> What to produce
Those lines of the material below that fall between its first line and the line with "comprised of four distinct organizations.", both included, are to be repeated exactly.

> Supplied entries
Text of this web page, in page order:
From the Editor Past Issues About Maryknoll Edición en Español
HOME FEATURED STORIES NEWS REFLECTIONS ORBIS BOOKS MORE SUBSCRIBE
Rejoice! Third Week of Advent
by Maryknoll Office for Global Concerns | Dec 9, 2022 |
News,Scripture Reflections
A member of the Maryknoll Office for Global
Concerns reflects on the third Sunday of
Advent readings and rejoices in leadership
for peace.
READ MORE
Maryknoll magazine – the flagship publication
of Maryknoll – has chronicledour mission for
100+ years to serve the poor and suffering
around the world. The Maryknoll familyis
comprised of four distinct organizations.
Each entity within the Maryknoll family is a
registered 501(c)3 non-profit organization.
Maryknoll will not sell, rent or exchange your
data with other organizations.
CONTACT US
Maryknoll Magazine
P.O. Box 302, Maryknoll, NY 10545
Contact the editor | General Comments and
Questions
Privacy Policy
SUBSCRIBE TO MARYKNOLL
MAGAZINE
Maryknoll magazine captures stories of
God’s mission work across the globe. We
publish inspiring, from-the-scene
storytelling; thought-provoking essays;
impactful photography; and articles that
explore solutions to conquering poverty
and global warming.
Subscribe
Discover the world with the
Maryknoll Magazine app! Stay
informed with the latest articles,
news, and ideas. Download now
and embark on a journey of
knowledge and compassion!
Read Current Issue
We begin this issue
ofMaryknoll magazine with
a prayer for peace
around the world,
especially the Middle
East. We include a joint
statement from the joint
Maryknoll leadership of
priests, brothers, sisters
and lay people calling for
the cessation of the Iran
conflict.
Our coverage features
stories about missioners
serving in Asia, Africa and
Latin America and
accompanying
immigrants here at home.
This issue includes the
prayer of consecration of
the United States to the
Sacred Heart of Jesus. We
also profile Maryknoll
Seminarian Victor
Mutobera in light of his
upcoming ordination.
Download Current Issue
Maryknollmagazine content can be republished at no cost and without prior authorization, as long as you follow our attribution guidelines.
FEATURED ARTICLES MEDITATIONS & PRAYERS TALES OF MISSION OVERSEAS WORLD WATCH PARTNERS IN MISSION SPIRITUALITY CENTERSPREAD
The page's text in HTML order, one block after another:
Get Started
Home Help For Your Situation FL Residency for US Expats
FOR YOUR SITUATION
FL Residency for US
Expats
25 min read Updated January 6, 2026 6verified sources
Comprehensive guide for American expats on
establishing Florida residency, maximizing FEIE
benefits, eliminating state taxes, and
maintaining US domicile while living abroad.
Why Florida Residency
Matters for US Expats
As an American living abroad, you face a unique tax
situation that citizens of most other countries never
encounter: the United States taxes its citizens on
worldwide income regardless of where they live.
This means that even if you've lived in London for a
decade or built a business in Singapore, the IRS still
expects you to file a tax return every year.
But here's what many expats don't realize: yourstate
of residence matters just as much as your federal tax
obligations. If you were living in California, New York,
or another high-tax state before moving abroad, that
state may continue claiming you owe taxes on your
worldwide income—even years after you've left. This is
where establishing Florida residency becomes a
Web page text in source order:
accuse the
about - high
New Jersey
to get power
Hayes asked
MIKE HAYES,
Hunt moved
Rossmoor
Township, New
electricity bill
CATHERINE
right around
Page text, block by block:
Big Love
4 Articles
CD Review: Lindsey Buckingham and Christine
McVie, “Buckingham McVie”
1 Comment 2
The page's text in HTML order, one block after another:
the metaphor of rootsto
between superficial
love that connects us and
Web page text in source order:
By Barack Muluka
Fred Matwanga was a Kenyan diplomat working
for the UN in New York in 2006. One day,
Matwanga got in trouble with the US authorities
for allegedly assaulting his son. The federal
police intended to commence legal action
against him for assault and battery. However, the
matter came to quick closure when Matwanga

> Exercise solution
Text of this web page, in page order:
From the Editor Past Issues About Maryknoll Edición en Español
HOME FEATURED STORIES NEWS REFLECTIONS ORBIS BOOKS MORE SUBSCRIBE
Rejoice! Third Week of Advent
by Maryknoll Office for Global Concerns | Dec 9, 2022 |
News,Scripture Reflections
A member of the Maryknoll Office for Global
Concerns reflects on the third Sunday of
Advent readings and rejoices in leadership
for peace.
READ MORE
Maryknoll magazine – the flagship publication
of Maryknoll – has chronicledour mission for
100+ years to serve the poor and suffering
around the world. The Maryknoll familyis
comprised of four distinct organizations.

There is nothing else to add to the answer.